EXERCISE AIM: Repeat, line for line, only the span that opens at the "The page's text" line and closes at the final line below. Skip the pictures.

☆ ☆ ☆ ☆

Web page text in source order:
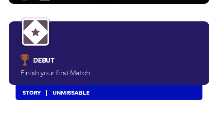
DEBUT
Finish your first Match
STORY UNMISSABLE
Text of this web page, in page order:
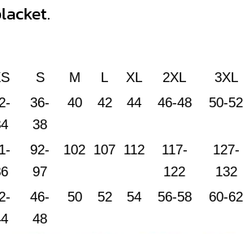
S M L XL 2XL
3XL
36-
38
40 42 44 46-48 50-52
92-
97
102 107 112
117-
122
127-
132
46-
48
50 52 54 56-58 60-62
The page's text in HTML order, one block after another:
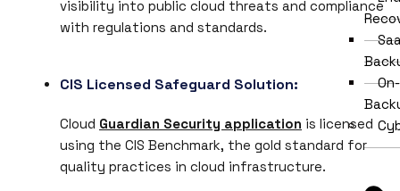
visibility into public cloud threats and compliance
with regulations and standards.
CIS Licensed Safeguard Solution:
Cloud Guardian Security application is licensed
using the CIS Benchmark, the gold standard for
quality practices in cloud infrastructure.

☆ ☆ ☆ ☆

RESPONSE FOR THIS EXERCISE:
The page's text in HTML order, one block after another:
visibility into public cloud threats and compliance
with regulations and standards.
CIS Licensed Safeguard Solution:
Cloud Guardian Security application is licensed
using the CIS Benchmark, the gold standard for
quality practices in cloud infrastructure.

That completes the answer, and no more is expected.